Compute how many lines in the listing below hold the string "thead", then state only the result.

_Data supplied:_

--- START ---

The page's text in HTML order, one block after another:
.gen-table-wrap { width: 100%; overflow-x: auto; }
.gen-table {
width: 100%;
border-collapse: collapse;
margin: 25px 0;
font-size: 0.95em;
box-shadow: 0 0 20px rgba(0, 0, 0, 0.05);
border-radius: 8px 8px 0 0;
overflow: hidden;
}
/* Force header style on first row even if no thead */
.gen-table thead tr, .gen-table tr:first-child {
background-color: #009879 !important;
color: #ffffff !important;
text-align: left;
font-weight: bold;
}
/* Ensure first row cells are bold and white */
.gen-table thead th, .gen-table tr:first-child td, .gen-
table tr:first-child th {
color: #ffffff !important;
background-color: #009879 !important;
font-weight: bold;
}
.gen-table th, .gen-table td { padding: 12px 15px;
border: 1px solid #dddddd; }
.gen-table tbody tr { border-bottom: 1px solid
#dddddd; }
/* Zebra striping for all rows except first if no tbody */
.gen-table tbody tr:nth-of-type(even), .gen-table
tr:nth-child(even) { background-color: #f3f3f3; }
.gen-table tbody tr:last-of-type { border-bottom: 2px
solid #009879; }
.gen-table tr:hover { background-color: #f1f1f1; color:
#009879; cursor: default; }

--- END ---

_Solution:_ 3